August 1, 2022 updated by: Edward Frongillo, Jr., University of South Carolina
The Global Alliance for Improved Nutrition (GAIN), a Swiss-based foundation, implemented a complementary feeding project to improve dietary quality among children 6-59 months of age living in Ethiopia by improving demand and access to eggs. Using a quasi-experimental design and two separate cross-sectional surveys at baseline and end-line, the evaluation seeks to determine the effects of the program on egg consumption, availability of eggs, caregivers' behaviours toward eggs, and caregivers' willingness to pay for eggs.

Study Overview

Status

Completed

Conditions

Detailed Description

The Global Alliance for Improved Nutrition (GAIN), a Swiss-based foundation, implemented a complementary feeding project to improve dietary quality among children 6-59 months of age living in Ethiopia by improving demand and access to eggs. The complementary feeding project aimed to boost children's consumption of eggs. The intervention incorporated demand creation campaigns and supported selected delivery channels and producers who provided eggs to communities. GAIN's demand creation strategy was designed to complement the Ethiopian government's effort to use social and behavior change communication to encourage consumption of nutritious complementary foods. This campaign was implemented through the existing health extension system.
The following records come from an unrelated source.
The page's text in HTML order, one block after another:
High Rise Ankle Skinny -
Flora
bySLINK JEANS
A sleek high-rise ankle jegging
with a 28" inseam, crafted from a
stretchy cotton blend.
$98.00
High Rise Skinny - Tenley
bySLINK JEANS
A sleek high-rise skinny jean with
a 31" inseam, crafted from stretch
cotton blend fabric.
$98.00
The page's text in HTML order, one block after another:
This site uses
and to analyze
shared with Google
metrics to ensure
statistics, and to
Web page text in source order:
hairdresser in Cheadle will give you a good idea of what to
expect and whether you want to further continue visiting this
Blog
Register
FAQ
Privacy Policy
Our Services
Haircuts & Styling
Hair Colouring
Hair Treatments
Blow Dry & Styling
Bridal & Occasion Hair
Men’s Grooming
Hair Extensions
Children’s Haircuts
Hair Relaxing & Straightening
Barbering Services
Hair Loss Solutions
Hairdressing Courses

Areas included in the intervention arm received direct support for egg producers and suppliers and an egg demand creation campaign. Supply-side interventions included training for farmers, identification of distribution channels, mapping of retailers, and creation of linkages between egg producers and egg suppliers. Egg demand-creation activities were executed through above-the-line (ATL) and below-the-line (BTL) campaigns. The ATL campaigns included radio messages, bajaja branding, billboard mounting, and digital promotion. The BTL campaigns include market activation, road shows, sensitization workshops for key community groups, door-to-door promotion, and mobile promotion in collaboration with creative agencies and health extension workers. Both sets of activities focused on creating awareness around eggs as a daily nutritious food option for children.

Originally, the study intended to also increase availability of, and demand for, commercially-available complementary foods (i.e., Cerifam and Fafa), however, these components of the intervention were not delivered. Therefore, we have removed these components from the description and removed the outcomes that corresponded with these components of the intervention.
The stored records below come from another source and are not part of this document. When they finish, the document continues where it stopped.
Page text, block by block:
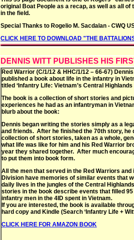
original Boat People as a recap, as well as all
in the field.
Special Thanks to Rogelio M. Sacdalan - CWQ
CLICK HERE TO DOWNLOAD "THE
DENNIS WITT PUBLISHES HIS
Red Warrior (C/1/12 & HHC/1/12 – 66-67)
published a book about life in the infantry in
titled ‘Infantry Life: Vietnam’s Central Highlands
The book is a collection of short stories and
experiences he had as an infantryman in
blurb about the book:
Dennis began writing the stories simply as a
and friends. After he finished the 70th story, he
collection of short stories, taken as a whole,
what life was like for him and his Red Warrior
year they shared together. After much
to put them into book form.
All the men that served in the Red Warriors and
Division have memories of similar events that
daily lives in the jungles of the Central
stories in the book describe events that filled
infantry men in the 4ID spent in Vietnam.
If you are interested, the book is available
hard copy and Kindle (Search ‘Infantry Life +
CLICK HERE FOR AMAZON BOOK
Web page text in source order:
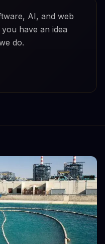
AI, and web
have an idea
do.

Using a quasi-experimental design and two separate cross-sectional surveys at baseline and end-line, the evaluation seeks to determine the effects of the program on egg consumption, availability of eggs, caregivers' behaviours toward eggs, and caregivers' willingness to pay for eggs.

Study Type

Interventional

Enrollment (Actual)

1132

Phase

  • Not Applicable

Contacts and Locations

This section provides the contact details for those conducting the study, and information on where this study is being conducted.

Study Locations

      • Addis Ababa, Ethiopia
        • Deep Dive Research and Consulting PLC

Participation Criteria

Researchers look for people who fit a certain description, called eligibility criteria. Some examples of these criteria are a person's general health condition or prior treatments.

Eligibility Criteria

Ages Eligible for Study

6 months to 4 years (Child)

Accepts Healthy Volunteers

No

Genders Eligible for Study

All

Description

Inclusion Criteria:

  • Living in the project areas
  • Caregiver 18 years old or above

Exclusion Criteria:

  • households without children between the ages of 6-59 months

Study Plan

This section provides details of the study plan, including how the study is designed and what the study is measuring.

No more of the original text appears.